I'm not an expert on this issue but here's my understanding: Misconfiguring mass assignment in Rails could lead to really, really big security issues, all the more dangerous now that they've been popularized. Rails 4 attempts to patch over the biggest threats by requiring you to explicitly list the fields that can be mass-assigned right in the controller, where security concerns are easy for you to see and handle. But the handling of mass assignment in Rails 3 was more variable, and in many cases, if a parameter was submitted that wasn't on the attr_accessible whitelist (or was on the blacklist), Rails would simply skip over that parameter, without letting the developer know that anything had happened wrong.

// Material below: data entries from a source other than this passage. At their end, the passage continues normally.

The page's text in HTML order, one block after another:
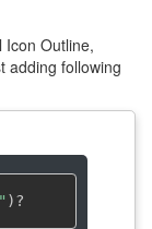
Icon Outline,
adding following
)?
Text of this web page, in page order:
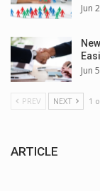
Jun
Jun
PREV NEXT 1
ARTICLE
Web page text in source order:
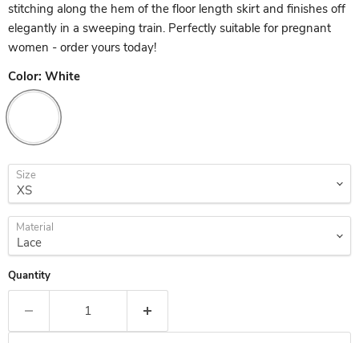
stitching along the hem of the floor length skirt and finishes off
elegantly in a sweeping train. Perfectly suitable for pregnant
women - order yours today!
Color: White
Size
Material
Quantity
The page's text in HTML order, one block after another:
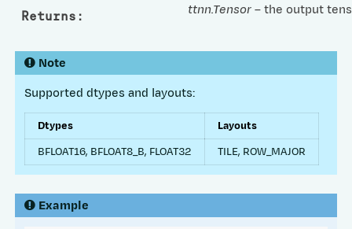
Returns : ttnn.Tensor– the output
Note
Supported dtypes and layouts:
Dtypes
Layouts
BFLOAT16, BFLOAT8_B, FLOAT32
TILE, ROW_MAJOR
Example
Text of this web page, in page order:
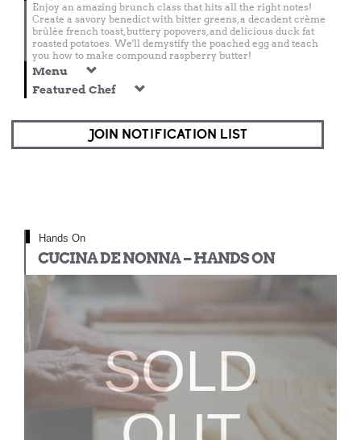
Enjoy an amazing brunch class that hits all the right notes!
Create a savory benedict with bitter greens, a decadent crème
brûlée french toast, buttery popovers, and delicious duck fat
roasted potatoes. We'll demystify the poached egg and teach
you how to make compound raspberry butter!
Menu
Featured Chef
JOIN NOTIFICATION LIST
Hands On
CUCINA DE NONNA – HANDS ON
SOLD
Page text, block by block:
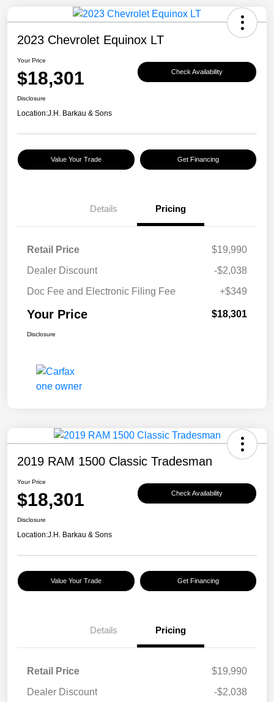
2023 Chevrolet Equinox LT
Your Price
$18,301 Check Availability
Disclosure
Location:J.H. Barkau & Sons
Value Your Trade Get Financing
Details Pricing
Retail Price
$19,990
Dealer Discount
-$2,038
Doc Fee and Electronic Filing Fee
+$349
Your Price $18,301
Disclosure
2019 RAM 1500 Classic Tradesman
Your Price
$18,301 Check Availability
Disclosure
Location:J.H. Barkau & Sons
Value Your Trade Get Financing
Details Pricing
Retail Price
$19,990
Dealer Discount
-$2,038
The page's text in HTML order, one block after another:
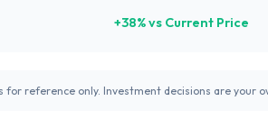
+38% vs Current Price
reference only. Investment decisions are your
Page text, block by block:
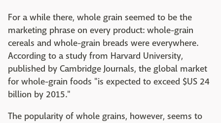
For a while there, whole grain seemed to be the
marketing phrase on every product: whole-grain
cereals and whole-grain breads were everywhere.
According to a study from Harvard University,
published by Cambridge Journals, the global market
for whole-grain foods "is expected to exceed $US 24
billion by 2015."
The popularity of whole grains, however, seems to
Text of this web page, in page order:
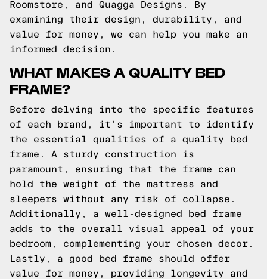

This was a problem. If I'm writing an app that demands high security (or, these days, any level of security), if I've written a test to ensure that certain parameters are rejected, I want to know that they're being rejected. I'd much rather find out what Rails is doing sooner rather than later, so that I can adjust my code and plan future site sections accordingly. So, the mass_assignment_sanitizen = :strict setting makes this more vocal behavior the default.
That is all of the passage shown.